La préparation des rendez-vous. Avant chaque appel client : contexte de l’entreprise, actualité récente, angles possibles, questions à poser. Quinze minutes économisées à chaque fois. Multipliez par le nombre de vos rendez-vous. C’est une journée par mois.
Le suivi et les relances. Le prospect resté sans réponse depuis sept jours reçoit un message. Automatiquement. Sans que j’y pense. C’est peu spectaculaire, et c’est pourtant ce qui rapporte le plus d’argent dans toute cette liste — parce que le chiffre d’affaires perdu par oubli de relance est colossal, et invisible.
Ce que j’ai refusé d’automatiser
Cette partie compte plus que la précédente.
La relation. Je n’envoie pas de messages « personnalisés » générés à des gens que je respecte. Quand vous recevez un message dont vous sentez qu’il a été produit à la chaîne, que se passe-t-il en vous ? Exactement. Ne faites pas ça aux autres. L’efficacité qui détruit la confiance n’est pas de l’efficacité : c’est une dette.
Les décisions. L’IA propose, je tranche. Toujours. Surtout quand il s’agit d’argent, de contrats ou de mon image. Un agent mal cadré ne fait pas de petites erreurs : il fait des erreurs vite et à grande échelle.
La pensée. Le jour où je délègue ma réflexion, je n’ai plus rien à vendre. Ma valeur n’est pas dans ma capacité à produire du texte. Elle est dans ma capacité à voir ce que les autres ne voient pas. Ça ne se sous-traite pas.
Les trois règles qui évitent le désastre
Un objectif précis, pas une intention floue. « Aide-moi à vendre plus » ne veut rien dire pour une machine. « Relance chaque prospect sans réponse depuis sept jours avec ce modèle, en signalant ceux qui ont ouvert deux fois » : là, ça fonctionne. La qualité de ce que vous obtenez est le reflet exact de la clarté de ce que vous demandez. Ce qui, soit dit en passant, est aussi vrai avec des humains.
Une main sur le frein. Chaque automatisation qui touche l’extérieur — un client, un partenaire, le public — passe par vous avant de partir. Au début, systématiquement. Vous relâcherez quand la confiance sera méritée, pas avant.

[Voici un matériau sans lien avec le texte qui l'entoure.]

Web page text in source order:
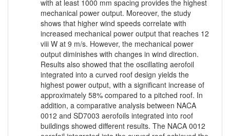
with at least 1000 mm spacing provides the highest
mechanical power output. Moreover, the study
shows that higher wind speeds correlate with
increased mechanical power output that reaches 12
viii W at 9 m/s. However, the mechanical power
output diminishes with changes in wind direction.
Results also showed that the oscillating aerofoil
integrated into a curved roof design yields the
highest power output, with a significant increase of
approximately 58% compared to a pitched roof. In
addition, a comparative analysis between NACA
0012 and SD7003 aerofoils integrated into roof
buildings showed different results. The NACA 0012
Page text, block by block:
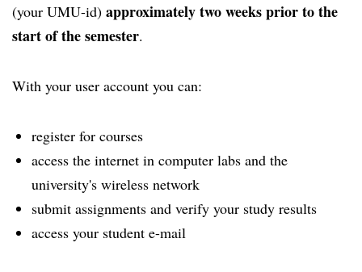
(your UMU-id) approximately two weeks prior to the
start of the semester.
With your user account you can:
register for courses
access the internet in computer labs and the
university's wireless network
submit assignments and verify your study results
access your student e-mail
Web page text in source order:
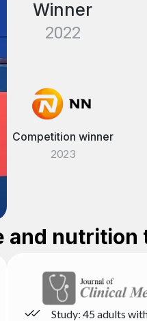
Winner
2022
Competition winner
2023
and nutrition
Study: 45 adults
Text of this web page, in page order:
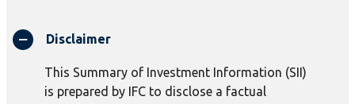
Disclaimer
This Summary of Investment Information (SII)
is prepared by IFC to disclose a factual
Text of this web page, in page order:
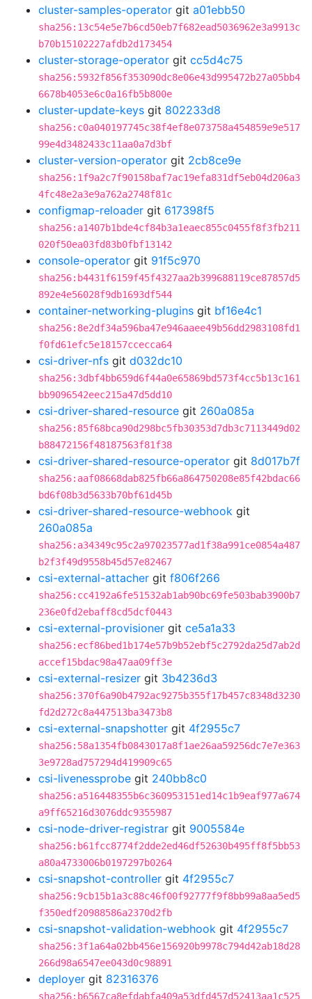
cluster-samples-operator git a01ebb50
sha256:13c54e5e7b6cd50eb7f682ead5036962e3a9913c
b70b15102227afdb2d173454
cluster-storage-operator git cc5d4c75
sha256:5932f856f353090dc8e06e43d995472b27a05bb4
6678b4053e6c0a16fb5b800e
cluster-update-keys git 802233d8
sha256:c0a040197745c38f4ef8e073758a454859e9e517
99e4d3482433c11aa0a7d3bf
cluster-version-operator git 2cb8ce9e
sha256:1f9a2c7f90158baf7ac19efa831df5eb04d206a3
4fc48e2a3e9a762a2748f81c
configmap-reloader git 617398f5
sha256:a1407b1bde4cf84b3a1eaec855c0455f8f3fb211
020f50ea03fd83b0fbf13142
console-operator git 91f5c970
sha256:b4431f6159f45f4327aa2b399688119ce87857d5
892e4e56028f9db1693df544
container-networking-plugins git bf16e4c1
sha256:8e2df34a596ba47e946aaee49b56dd2983108fd1
f0fd61efc5e18157ccecca64
csi-driver-nfs git d032dc10
sha256:3dbf4bb659d6f44a0e65869bd573f4cc5b13c161
bb9096542eec215a47d5dd10
csi-driver-shared-resource git 260a085a
sha256:85f68bca90d298bc5fb30353d7db3c7113449d02
b88472156f48187563f81f38
csi-driver-shared-resource-operator git 8d017b7f
sha256:aaf08668dab825fb66a864750208e85f42bdac66
bd6f08b3d5633b70bf61d45b
csi-driver-shared-resource-webhook git
260a085a
sha256:a34349c95c2a97023577ad1f38a991ce0854a487
b2f3f49d9558b45d57e82467
csi-external-attacher git f806f266
sha256:cc4192a6fe51532ab1ab90bc69fe503bab3900b7
236e0fd2ebaff8cd5dcf0443
csi-external-provisioner git ce5a1a33
sha256:ecf86bed1b174e57b9b52ebf5c2792da25d7ab2d
accef15bdac98a47aa09ff3e
csi-external-resizer git 3b4236d3
sha256:370f6a90b4792ac9275b355f17b457c8348d3230
fd2d272c8a447513ba3473b8
csi-external-snapshotter git 4f2955c7
sha256:58a1354fb0843017a8f1ae26aa59256dc7e7e363
3e9728ad757294d419909c65
csi-livenessprobe git 240bb8c0
sha256:a516448355b6c360953151ed14c1b9eaf977a674
a9ff65216d3076ddc9355987
csi-node-driver-registrar git 9005584e
sha256:b61fcc8774f2dde2ed46df52630b495ff8f5bb53
a80a4733006b0197297b0264
csi-snapshot-controller git 4f2955c7
sha256:9cb15b1a3c88c46f00f92777f9f8bb99a8aa5ed5
f350edf20988586a2370d2fb
csi-snapshot-validation-webhook git 4f2955c7
sha256:3f1a64a02bb456e156920b9978c794d42ab18d28
266d98a6547ee043d0c98891
deployer git 82316376
sha256:b6567ca8efdabfa409a53dfd457d52413aa1c525
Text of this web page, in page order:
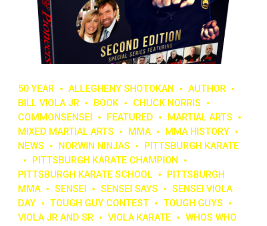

Petit, puis grand. Une tâche. Un agent. Un résultat mesurable. Vous mesurez pendant deux semaines. Si ça marche, vous élargissez. Si ça ne marche pas, vous avez perdu deux semaines et pas un trimestre. On n’automatise jamais le chaos : on le range d’abord.
Ce que ça change vraiment
Le gain n’est pas là où vous croyez.
Ce n’est pas « je fais la même chose plus vite ». C’est : je fais enfin les choses que je n’avais jamais le temps de faire. Réfléchir à ma stratégie. Rappeler un client important. Écrire. Prendre du recul. Les tâches importantes mais jamais urgentes — celles qui décident réellement de l’avenir d’une entreprise et qui se font systématiquement écraser par l’urgence.
Le temps que l’IA vous rend n’a de valeur que si vous décidez, à l’avance, à quoi vous allez l’employer. Sinon il se remplira tout seul de nouvelles urgences. C’est une loi.
Commencez cette semaine
Une tâche. Choisissez-en une, la plus répétitive, celle qui vous vide. Automatisez-la. Mesurez.
Vous ne prendrez pas d’avance parce que vous connaissez l’IA. Tout le monde la connaît maintenant.
Vous prendrez de l’avance parce que vous l’aurez mise au travail pendant que les autres en parlaient encore.